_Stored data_

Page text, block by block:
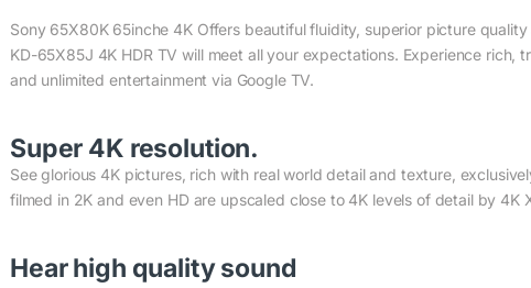
Sony 65X80K 65inche 4K Offers beautiful fluidity, superior picture
KD-65X85J 4K HDR TV will meet all your expectations. Experience
and unlimited entertainment via Google TV.
Super 4K resolution.
See glorious 4K pictures, rich with real world detail and texture,
filmed in 2K and even HD are upscaled close to 4K levels of detail by 4K
Hear high quality sound
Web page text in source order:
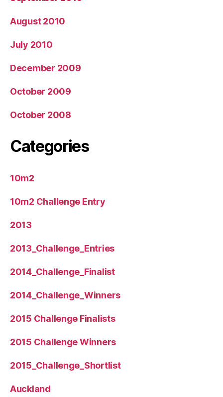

_What the exercise asks_
Output all of the data word for word, excluding any pictures.

_Written solution_
Page text, block by block:
Sony 65X80K 65inche 4K Offers beautiful fluidity, superior picture
KD-65X85J 4K HDR TV will meet all your expectations. Experience
and unlimited entertainment via Google TV.
Super 4K resolution.
See glorious 4K pictures, rich with real world detail and texture,
filmed in 2K and even HD are upscaled close to 4K levels of detail by 4K
Hear high quality sound
Web page text in source order:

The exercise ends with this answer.